Is dynamic instantiation of a class template considered as explict or implicit?

Question

If I have a class template and I use a smart pointer to a dynamically allocated instance of a specialized instance, does that cause the entire class template to be defined by the complier or will it also wait for a member function to be called from the pointer before it is instantiated?

template <class T>
class Test {
    public:
        void nothing();
        void operation();

        static const int value;
};

template <class T>
const int Test<T>::value = 100;

template <class T>
void Test<T>::nothing() {
   /* invalid code */
   int n = 2.5f;
}

template <class T>
void Test<T>::operation() {
    double x = 2.5 * value;
}

int main() {
    std::unique_ptr<Test<int>> ptr = new Test<int>();  // mark1
    ptr->operation(); // mark2
    return 0;
}

1. Does the entire class template get instantiated at mark1?

2. If not does that mean this code will compile correctly and the member function Test::nothing() not be instantiated?

Answer 1

So as it turns out for the compiler I'm using (MS Visual C++), my supposition was correct that, for the code as presented in the question, the class template member instantiation would not take place at //mark1 but rather at //mark2 and Test<int>.nothing() would not be created by the compiler.

However, it seems I left out a critical part of the issue that I was experiencing. My actual class was a part of a virtual hierarchy, and according to the MSDN help library all virtual members are instantiated at object creation. So in the example above, if both member functions, i.e. operation() and nothing(), are virtual then at //mark2 the compiler would try to generate code for both functions and the validation of nothing() would fail.

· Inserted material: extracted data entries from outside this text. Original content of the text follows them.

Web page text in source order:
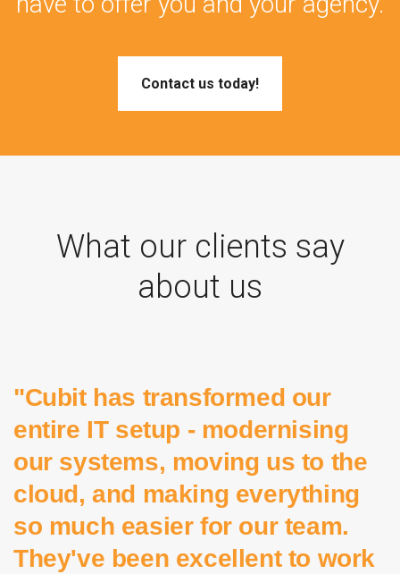
Contact us today!
What our clients say
about us
"Cubit has transformed our
entire IT setup - modernising
our systems, moving us to the
cloud, and making everything
so much easier for our team.
They've been excellent to work
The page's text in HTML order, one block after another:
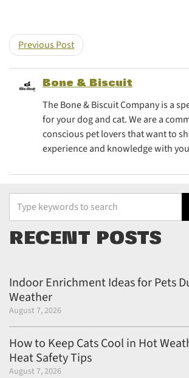
Previous Post
Bone & Biscuit
The Bone & Biscuit Company is a
for your dog and cat. We are a
conscious pet lovers that want to
experience and knowledge with
RECENT POSTS
Indoor Enrichment Ideas for Pets
Weather
August 7, 2026
How to Keep Cats Cool in Hot
Heat Safety Tips
August 7, 2026

http://msdn.microsoft.com/en-us/library/7y5ca42y.aspx

http://wi-fizzle.com/howtos/vc-stl/templates.htm#t9

Answer 2

Does the entire class template get instantiated at mark1?

Yes. The class template is implicitly instantiated — only the class template, not all its members.

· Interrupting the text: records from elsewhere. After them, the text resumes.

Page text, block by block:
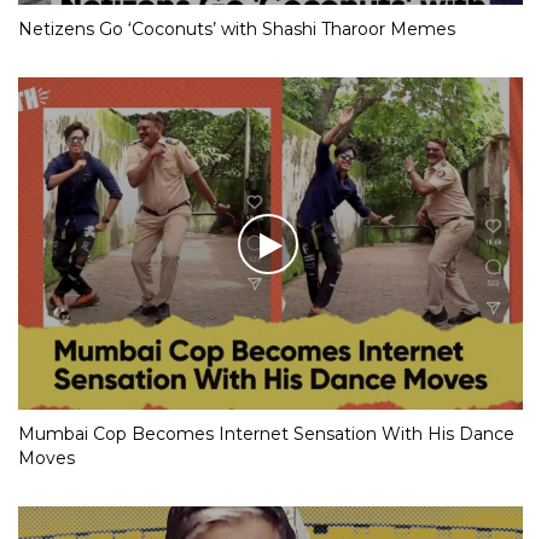
Netizens Go ‘Coconuts’ with Shashi Tharoor Memes
Mumbai Cop Becomes Internet Sensation With His Dance
Moves
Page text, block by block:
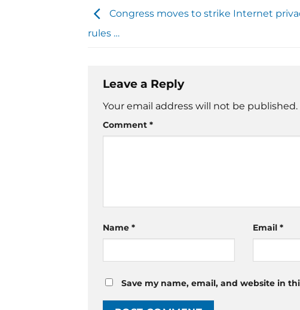
Congress moves to strike Internet
rules …
Leave a Reply
Your email address will not be published.
Comment *
Name * Email *
Save my name, email, and website in
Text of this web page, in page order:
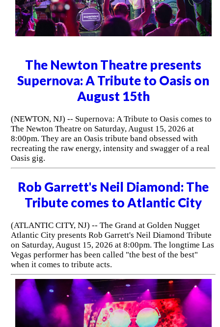
The Newton Theatre presents
Supernova: A Tribute to Oasis on
August 15th
(NEWTON, NJ) -- Supernova: A Tribute to Oasis comes to
The Newton Theatre on Saturday, August 15, 2026 at
8:00pm. They are an Oasis tribute band obsessed with
recreating the raw energy, intensity and swagger of a real
Oasis gig.
Rob Garrett's Neil Diamond: The
Tribute comes to Atlantic City
(ATLANTIC CITY, NJ) -- The Grand at Golden Nugget
Atlantic City presents Rob Garrett's Neil Diamond Tribute
on Saturday, August 15, 2026 at 8:00pm. The longtime Las
Vegas performer has been called "the best of the best"
when it comes to tribute acts.
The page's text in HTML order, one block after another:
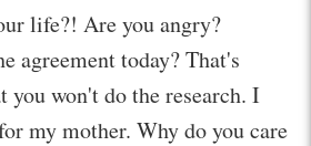
life?! Are you angry?
agreement today? That's
you won't do the research. I
my mother. Why do you care
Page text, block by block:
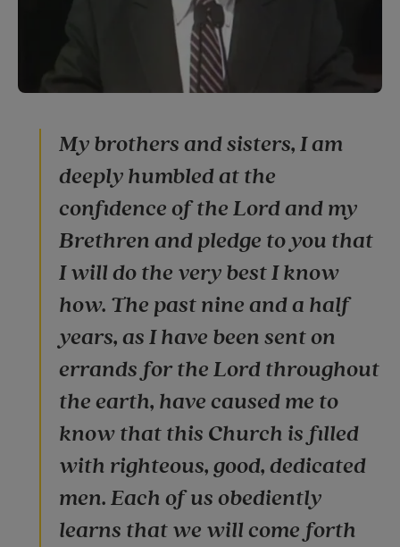
My brothers and sisters, I am
deeply humbled at the
confidence of the Lord and my
Brethren and pledge to you that
I will do the very best I know
how. The past nine and a half
years, as I have been sent on
errands for the Lord throughout
the earth, have caused me to
know that this Church is filled
with righteous, good, dedicated
men. Each of us obediently
learns that we will come forth

If not does that mean this code will compile correctly and the member function Test::nothing() not be instantiated?

The not doesn't imply that, rather if nothing() is not used, it is not instantited.

Answer 3

The full answer to this probably depends highly on what compiler you are using.

At //mark1, the compiler will notice that at least portions of the Test<int> class need to instantiated. Whether or not it does it right then, or in a later phase, is up to the compiler designer.

At //mark2, Test<int>.operation() is obviously needed, it is either marked for later instantiation or created on the spot, again depending on what the compiler designers decided.

Since Test<int>.nothing() is never referenced, the compiler has the freedom to instantiate it or not. Some older compilers blindly instantiated the entire class, but I suspect the majority of modern compilers will only instantiate what they can prove to be necessary (or at least that they can't prove is not necessary). Again, though, where that happens within the compiler depends on the way the compiler designers built the compiler.